Coaching versus consulting

« Coach », « coaching » : des mots à la mode, pour le meilleur et pour le pire. Alors que beaucoup de personnes s’improvisent « coach », petite mise au point entre coaching et consulting… 

« Coach sportif », « coach alimentation », « coach agile », « love coach », « coach de couple », « coach de running »… Que remarquez-vous ? Toutes ces expressions accolent un épithète qualifiant le mot « coach » : je suis coach de/en « quelque chose ». Logique, ces coachs de/en « … » sont des entraineurs ou des motivateurs : ils utilisent les compétences acquises dans un domaine (sport, nutrition, etc.).
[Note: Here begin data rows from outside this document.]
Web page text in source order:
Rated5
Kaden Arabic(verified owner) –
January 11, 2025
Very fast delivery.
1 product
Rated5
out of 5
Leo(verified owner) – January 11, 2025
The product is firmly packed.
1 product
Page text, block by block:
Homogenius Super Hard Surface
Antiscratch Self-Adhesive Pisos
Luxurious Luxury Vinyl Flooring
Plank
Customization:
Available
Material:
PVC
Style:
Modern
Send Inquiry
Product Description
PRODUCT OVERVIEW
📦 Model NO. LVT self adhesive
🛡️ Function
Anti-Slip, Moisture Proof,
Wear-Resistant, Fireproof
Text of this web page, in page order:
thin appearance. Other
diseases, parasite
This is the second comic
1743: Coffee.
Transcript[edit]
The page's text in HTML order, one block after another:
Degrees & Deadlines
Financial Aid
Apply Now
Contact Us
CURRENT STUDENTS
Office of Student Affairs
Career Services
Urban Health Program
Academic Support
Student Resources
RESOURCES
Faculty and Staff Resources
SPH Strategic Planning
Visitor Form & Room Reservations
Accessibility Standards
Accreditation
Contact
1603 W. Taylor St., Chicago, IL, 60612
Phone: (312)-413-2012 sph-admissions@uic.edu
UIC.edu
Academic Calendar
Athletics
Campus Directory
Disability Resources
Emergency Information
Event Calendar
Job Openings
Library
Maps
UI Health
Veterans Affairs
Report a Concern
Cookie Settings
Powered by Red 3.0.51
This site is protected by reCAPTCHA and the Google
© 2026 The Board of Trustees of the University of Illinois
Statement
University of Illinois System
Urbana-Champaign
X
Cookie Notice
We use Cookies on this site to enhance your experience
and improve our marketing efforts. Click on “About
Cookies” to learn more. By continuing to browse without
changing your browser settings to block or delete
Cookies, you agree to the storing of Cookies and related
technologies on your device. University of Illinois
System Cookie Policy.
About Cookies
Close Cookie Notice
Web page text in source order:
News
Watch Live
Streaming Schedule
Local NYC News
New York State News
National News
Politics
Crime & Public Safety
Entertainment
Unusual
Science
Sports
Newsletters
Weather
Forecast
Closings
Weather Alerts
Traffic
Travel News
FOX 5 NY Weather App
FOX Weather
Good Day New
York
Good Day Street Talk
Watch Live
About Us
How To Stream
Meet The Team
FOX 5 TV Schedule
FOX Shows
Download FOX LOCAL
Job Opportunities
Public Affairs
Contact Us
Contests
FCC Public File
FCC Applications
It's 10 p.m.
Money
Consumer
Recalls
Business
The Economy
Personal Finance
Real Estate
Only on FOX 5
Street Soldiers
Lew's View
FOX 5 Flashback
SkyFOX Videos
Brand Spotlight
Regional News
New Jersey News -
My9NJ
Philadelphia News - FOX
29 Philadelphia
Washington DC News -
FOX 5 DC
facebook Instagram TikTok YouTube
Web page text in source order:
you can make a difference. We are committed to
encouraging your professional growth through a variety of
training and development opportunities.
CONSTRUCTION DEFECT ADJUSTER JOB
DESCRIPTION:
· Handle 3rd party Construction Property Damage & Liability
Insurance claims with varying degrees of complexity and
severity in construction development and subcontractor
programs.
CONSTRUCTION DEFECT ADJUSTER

Pour Le Larousse, le coach est un « entraineur d’une équipe, d’un sportif de haut niveau » OU un « conseiller professionnel qui cherche à développer les performances d’un salarié, d’un acteur, d’un chef d’entreprise, etc. » Selon cette définition, le coach serait donc un consultant qui utilise des compétences acquises dans une spécialité pour les transmettre à ses clients.

Un mélange des genres 

Pour autant, un entraineur n’est pas un coach et réciproquement. Les mots ont un sens. Et sous les mots, des métiers, des pratiques, des activités humaines. L’entraineur conseille, motive, entraine : il est l’expert d’un contenu particulier (badminton, course à pied, cuisine, etc.). Le coach, lui, est un expert de la relation humaine : il accompagne la partie la plus adulte de son client à trouver par lui-même les solutions pour atteindre un objectif qu’il s’est fixé. Peu importe le contenu. Car, l’expert du contenu, celui qui sait ce qu’il veut, c’est le client ! D’ailleurs, qui sait mieux que vous ce que vous voulez faire ? Vous êtes l’expert de votre vie.
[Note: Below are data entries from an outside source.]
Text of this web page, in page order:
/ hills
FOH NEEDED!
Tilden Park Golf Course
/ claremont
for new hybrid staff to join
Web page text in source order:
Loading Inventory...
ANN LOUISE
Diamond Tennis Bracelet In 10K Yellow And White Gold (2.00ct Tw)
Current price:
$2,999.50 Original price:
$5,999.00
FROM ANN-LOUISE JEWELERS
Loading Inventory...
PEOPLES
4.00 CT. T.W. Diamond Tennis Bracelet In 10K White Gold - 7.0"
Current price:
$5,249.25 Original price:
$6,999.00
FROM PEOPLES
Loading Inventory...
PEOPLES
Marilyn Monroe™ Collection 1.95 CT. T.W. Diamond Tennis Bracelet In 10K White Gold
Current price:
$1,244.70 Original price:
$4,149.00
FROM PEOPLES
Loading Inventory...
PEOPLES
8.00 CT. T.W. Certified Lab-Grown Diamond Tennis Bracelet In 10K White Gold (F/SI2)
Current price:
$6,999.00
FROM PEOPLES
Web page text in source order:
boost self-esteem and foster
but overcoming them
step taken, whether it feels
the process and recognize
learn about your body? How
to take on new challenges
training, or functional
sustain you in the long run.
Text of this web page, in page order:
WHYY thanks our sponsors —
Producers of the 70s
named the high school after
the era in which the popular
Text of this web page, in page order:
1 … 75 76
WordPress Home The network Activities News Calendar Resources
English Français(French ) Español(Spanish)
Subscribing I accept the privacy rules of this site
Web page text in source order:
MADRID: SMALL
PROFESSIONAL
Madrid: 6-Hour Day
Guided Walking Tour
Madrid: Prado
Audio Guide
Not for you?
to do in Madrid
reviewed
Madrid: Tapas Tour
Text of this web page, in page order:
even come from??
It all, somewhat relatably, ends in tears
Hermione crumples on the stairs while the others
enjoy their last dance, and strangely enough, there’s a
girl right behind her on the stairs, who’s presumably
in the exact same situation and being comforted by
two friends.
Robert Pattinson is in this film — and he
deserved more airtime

Consulting n’est pas coaching

Pourquoi ce mélange des genres ? Voici quelques hypothèses (pouvant s’additionner) :

  • l’individualisation de la société, le chômage de masse, le néolibéralisme poussent (ou forcent ?) chacun à se prendre en charge : mais, comment fais-je pour me prendre en charge ?! ;
  • l’émergence des coachs « en tous genres » dans les médias (télé, radio, presse, web…) comme autant d’experts ayant un avis et donnant des conseils ;
  • être « coach », c’est mieux qu’ « entraineur » (Ça l’fait !) ;
  • se dire « coach », c’est surfer sur une tendance qui fait vendre…

Du coup, entre « coaching » et « consulting », la frontière s’est réduite à l’épaisseur d’une feuille de papier à cigarette (c’est dire…). Alors que  « les conseilleurs ne sont pas les payeurs », le coaching propose au client de prendre la responsabilité de ses actes : être coaché rime parfois avec inconfort, car on se confronte au changement, à l’inconnu, à son désir, à ses limites, à ses incohérences, au fait de ne pas vouloir être responsable…

Pour le dire autrement, je ne peux pas en vouloir à mon coach (que j’engage) puisque c’est moi qui met en œuvre des solutions que j’ai choisies. De surcroît, je le paie pour me dédouaner de son accompagnement… Je suis maître à bord et être capitaine de sa vie implique des responsabilités. Bienvenue dans la réalité !

Laissez croire que coaching = training = consulting, c’est – au mieux – manquer de déontologie, au pire porter atteinte à une profession passionnante, humainement enrichissante, porteuse de sens, révélatrice d’énergie, d’écologie de vie, de mouvement et de changement.